Build a small flashcard web app that helps students learn required AI/embedding vocabulary through repetition. The app will present a term, accept a self-check (or short typed definition), and track progress.

You may implement either:

  • Option A (Web): FastAPI backend + Tailwind CSS + HTMX + Alpine.js frontend
  • Option B (Desktop/Web): Flet app (single Python codebase)

Note that it is easier to use Flet.

Example Vocabulary for Quiz

Adapt to your own preference.
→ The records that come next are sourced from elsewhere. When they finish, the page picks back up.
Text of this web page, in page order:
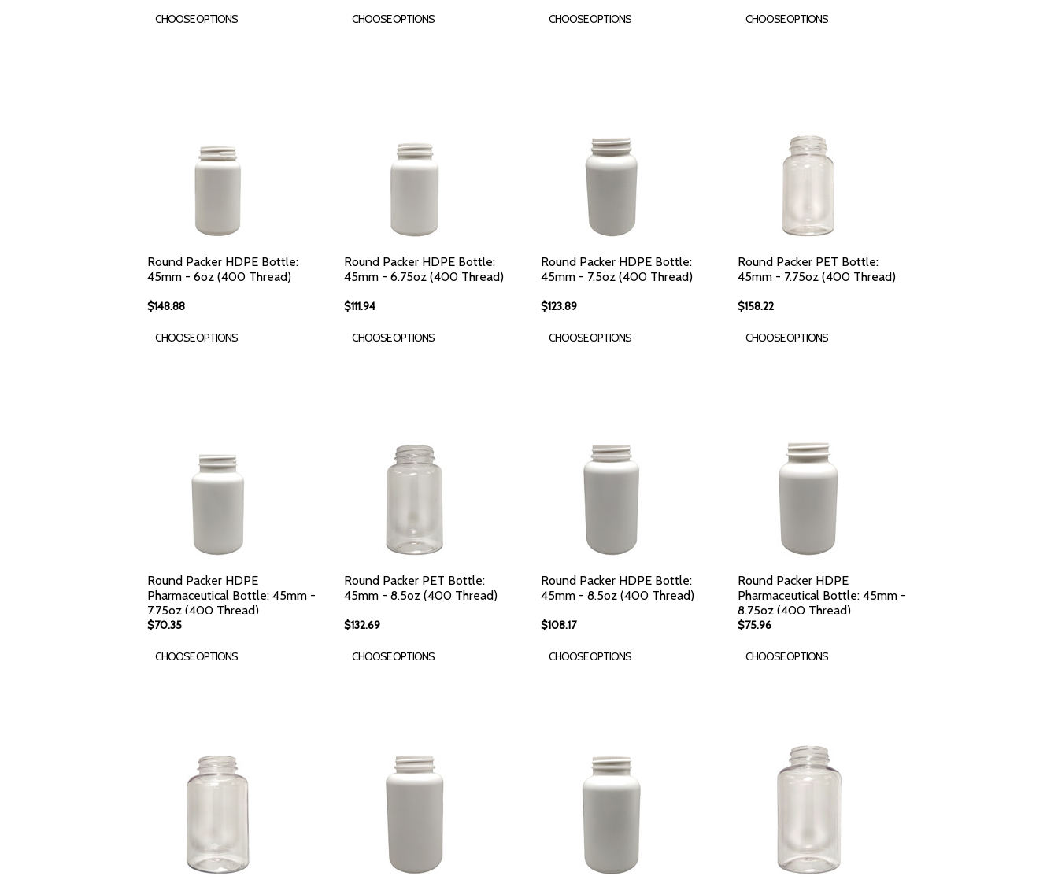
CHOOSE OPTIONS CHOOSE OPTIONS CHOOSE OPTIONS CHOOSE OPTIONS
Round Packer HDPE Bottle:
45mm - 6oz (400 Thread)
$148.88
CHOOSE OPTIONS
Round Packer HDPE Bottle:
45mm - 6.75oz (400 Thread)
$111.94
CHOOSE OPTIONS
Round Packer HDPE Bottle:
45mm - 7.5oz (400 Thread)
$123.89
CHOOSE OPTIONS
Round Packer PET Bottle:
45mm - 7.75oz (400 Thread)
$158.22
CHOOSE OPTIONS
Round Packer HDPE
Pharmaceutical Bottle: 45mm -
7.75oz (400 Thread)
$70.35
CHOOSE OPTIONS
Round Packer PET Bottle:
45mm - 8.5oz (400 Thread)
$132.69
CHOOSE OPTIONS
Round Packer HDPE Bottle:
45mm - 8.5oz (400 Thread)
$108.17
CHOOSE OPTIONS
Round Packer HDPE
Pharmaceutical Bottle: 45mm -
8.75oz (400 Thread)
$75.96
CHOOSE OPTIONS

I often find that the terminology sounds intimidating, but the actual usage is simple. For example, kNN (k-nearest neighbors) in FAISS is just a function call:

D, I = index.search(q_vec, k=2)

This returns:

  • D = distances to the nearest vectors
  • I = indices of the nearest vectors in your dataset

To use the difficulty-sounding L2 Distance (Euclidean distance) with a 384-dimensional embedding, you simply create the index like this:

index = faiss.IndexFlatL2(384)

You are not implementing the L2 algorithm — you are selecting a distance metric and letting FAISS handle the math internally. The vector dimension must match the embedding model’s output size, or FAISS will throw an error.
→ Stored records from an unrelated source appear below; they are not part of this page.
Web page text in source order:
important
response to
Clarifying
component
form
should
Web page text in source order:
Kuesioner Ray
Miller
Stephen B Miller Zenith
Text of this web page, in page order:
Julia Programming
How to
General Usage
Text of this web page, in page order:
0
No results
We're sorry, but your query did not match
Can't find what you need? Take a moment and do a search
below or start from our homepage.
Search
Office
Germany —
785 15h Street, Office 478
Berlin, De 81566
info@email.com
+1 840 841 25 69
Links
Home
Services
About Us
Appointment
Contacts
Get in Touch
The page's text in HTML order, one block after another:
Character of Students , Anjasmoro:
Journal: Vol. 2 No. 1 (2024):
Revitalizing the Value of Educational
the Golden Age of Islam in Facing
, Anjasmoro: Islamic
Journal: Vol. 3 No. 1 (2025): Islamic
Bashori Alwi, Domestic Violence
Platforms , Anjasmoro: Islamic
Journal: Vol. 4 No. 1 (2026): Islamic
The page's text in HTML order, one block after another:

Thus, the concepts below are actually usable with minimal knowledge. However, you may need to know what the word means.

Keep in mind that usually AI engineers and ML engineers select models, metrics, and indexes, rather than re-implementing the math. You can do it if you know what the vocabulary means without having to understand the more complex math.

  • Sentence-Transformers — A Python library that uses pretrained transformer models to create embeddings for sentences and paragraphs.
  • PyTorch — A deep learning framework commonly used to run and train neural network models. Automatically installed with sentence-transformers
  • Transformer — A neural network architecture that powers many modern language models by learning relationships between words in context.
  • Pretrained Model — A model that has already learned from a large dataset and can be reused without training from scratch.
  • Inference — Running a trained model on new input to produce an output (e.g., generating embeddings).
  • Embedding — A numeric representation of text meaning, produced by a model.
  • Vector — A list/array of numbers; embeddings are vectors.
  • Vector Dimension — The number of values in the vector (e.g., 384 numbers per embedding).
  • Similarity Search — Finding items whose embeddings are closest to a query embedding.
  • Nearest Neighbors (kNN) — The top k most similar vectors to a query vector.
  • Distance Metric — The math used to measure closeness between vectors (e.g., L2 distance, cosine distance).
  • Cosine Similarity — A measure of similarity based on the angle between two vectors (often used for text embeddings).
  • L2 Distance (Euclidean) — A distance measure based on straight-line distance between vectors.
  • FAISS — A library for building and searching vector indexes efficiently (commonly used for similarity search).
  • Index (Vector Index) — A data structure that stores vectors to enable fast similarity search.
  • Indexing — Adding vectors into a vector index so they can be searched later.
  • Query Vector — The embedding produced from a user’s query text.
  • Retrieval — Fetching the most relevant stored items based on similarity search results.
  • RAG (Retrieval-Augmented Generation) — A pattern where retrieved documents are fed to an LLM to produce better answers.
  • Batching — Processing multiple inputs at once for efficiency during inference (common in production systems).